Extracted data entries:
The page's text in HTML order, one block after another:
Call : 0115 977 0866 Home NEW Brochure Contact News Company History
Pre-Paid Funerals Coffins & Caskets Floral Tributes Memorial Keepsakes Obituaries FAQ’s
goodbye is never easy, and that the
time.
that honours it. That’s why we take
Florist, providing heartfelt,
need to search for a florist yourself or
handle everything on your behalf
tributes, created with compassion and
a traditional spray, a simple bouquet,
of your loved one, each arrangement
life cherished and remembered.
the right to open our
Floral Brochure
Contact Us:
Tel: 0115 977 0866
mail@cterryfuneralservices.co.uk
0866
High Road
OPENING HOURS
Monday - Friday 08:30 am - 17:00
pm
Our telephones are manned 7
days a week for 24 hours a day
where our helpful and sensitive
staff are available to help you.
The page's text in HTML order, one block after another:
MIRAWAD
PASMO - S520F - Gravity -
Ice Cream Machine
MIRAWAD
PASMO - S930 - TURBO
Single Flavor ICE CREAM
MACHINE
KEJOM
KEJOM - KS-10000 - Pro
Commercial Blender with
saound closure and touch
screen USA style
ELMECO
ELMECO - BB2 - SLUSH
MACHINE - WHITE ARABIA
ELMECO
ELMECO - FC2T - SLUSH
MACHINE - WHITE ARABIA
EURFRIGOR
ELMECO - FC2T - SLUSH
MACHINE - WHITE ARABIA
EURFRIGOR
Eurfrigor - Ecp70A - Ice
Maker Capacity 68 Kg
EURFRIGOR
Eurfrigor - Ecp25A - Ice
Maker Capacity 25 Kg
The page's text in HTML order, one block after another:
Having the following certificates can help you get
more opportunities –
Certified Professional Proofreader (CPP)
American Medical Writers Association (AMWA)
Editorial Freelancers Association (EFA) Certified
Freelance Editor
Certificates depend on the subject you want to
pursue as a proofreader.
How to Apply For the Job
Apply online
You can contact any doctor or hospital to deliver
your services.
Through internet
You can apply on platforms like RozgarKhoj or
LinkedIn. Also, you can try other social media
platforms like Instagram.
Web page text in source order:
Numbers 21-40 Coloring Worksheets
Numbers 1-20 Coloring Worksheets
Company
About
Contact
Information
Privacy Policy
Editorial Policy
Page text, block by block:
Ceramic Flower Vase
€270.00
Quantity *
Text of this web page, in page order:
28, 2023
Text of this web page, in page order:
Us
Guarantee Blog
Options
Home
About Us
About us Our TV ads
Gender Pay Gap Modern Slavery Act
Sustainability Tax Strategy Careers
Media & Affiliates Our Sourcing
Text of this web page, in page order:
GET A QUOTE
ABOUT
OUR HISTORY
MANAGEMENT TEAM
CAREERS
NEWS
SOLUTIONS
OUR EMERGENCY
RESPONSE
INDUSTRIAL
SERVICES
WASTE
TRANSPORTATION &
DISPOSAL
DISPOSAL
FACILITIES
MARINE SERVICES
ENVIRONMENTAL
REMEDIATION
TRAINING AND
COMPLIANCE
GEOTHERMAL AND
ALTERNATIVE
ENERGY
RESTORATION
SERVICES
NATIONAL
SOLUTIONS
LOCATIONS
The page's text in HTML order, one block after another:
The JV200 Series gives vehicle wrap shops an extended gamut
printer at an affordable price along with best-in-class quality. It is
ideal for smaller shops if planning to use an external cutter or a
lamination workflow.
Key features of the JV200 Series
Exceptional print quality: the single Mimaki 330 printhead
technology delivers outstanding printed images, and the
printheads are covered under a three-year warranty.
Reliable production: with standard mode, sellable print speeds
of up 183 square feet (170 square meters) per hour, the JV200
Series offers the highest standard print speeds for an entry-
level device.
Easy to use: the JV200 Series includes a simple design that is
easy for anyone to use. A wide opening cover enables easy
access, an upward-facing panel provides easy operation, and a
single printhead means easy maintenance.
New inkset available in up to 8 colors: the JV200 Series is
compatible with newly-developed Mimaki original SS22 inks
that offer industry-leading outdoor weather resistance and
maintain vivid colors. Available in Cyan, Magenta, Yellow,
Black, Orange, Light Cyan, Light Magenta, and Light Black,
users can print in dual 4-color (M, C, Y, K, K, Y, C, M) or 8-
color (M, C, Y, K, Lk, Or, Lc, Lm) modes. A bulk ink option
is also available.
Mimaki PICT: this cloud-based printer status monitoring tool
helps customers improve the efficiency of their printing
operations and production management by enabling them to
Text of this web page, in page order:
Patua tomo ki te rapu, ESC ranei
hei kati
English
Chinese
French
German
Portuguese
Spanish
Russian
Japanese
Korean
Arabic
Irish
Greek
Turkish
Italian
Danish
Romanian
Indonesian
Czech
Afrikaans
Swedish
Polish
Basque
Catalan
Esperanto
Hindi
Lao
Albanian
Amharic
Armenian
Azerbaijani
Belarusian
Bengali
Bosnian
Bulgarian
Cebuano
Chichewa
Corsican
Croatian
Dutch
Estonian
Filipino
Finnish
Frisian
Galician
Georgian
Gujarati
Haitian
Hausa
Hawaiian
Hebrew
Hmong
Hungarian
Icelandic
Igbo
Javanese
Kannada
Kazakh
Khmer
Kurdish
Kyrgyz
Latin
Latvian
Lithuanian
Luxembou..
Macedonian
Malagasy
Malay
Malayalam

▶ **What the task asks**
Beginning at the line with "Series offers the" and stopping after the line with "color (M, C, Y, K, Lk, Or, Lc, Lm)", please write out every line of the data above exactly and nothing else.

▶ **Task answer**
Series offers the highest standard print speeds for an entry-
level device.
Easy to use: the JV200 Series includes a simple design that is
easy for anyone to use. A wide opening cover enables easy
access, an upward-facing panel provides easy operation, and a
single printhead means easy maintenance.
New inkset available in up to 8 colors: the JV200 Series is
compatible with newly-developed Mimaki original SS22 inks
that offer industry-leading outdoor weather resistance and
maintain vivid colors. Available in Cyan, Magenta, Yellow,
Black, Orange, Light Cyan, Light Magenta, and Light Black,
users can print in dual 4-color (M, C, Y, K, K, Y, C, M) or 8-
color (M, C, Y, K, Lk, Or, Lc, Lm) modes. A bulk ink option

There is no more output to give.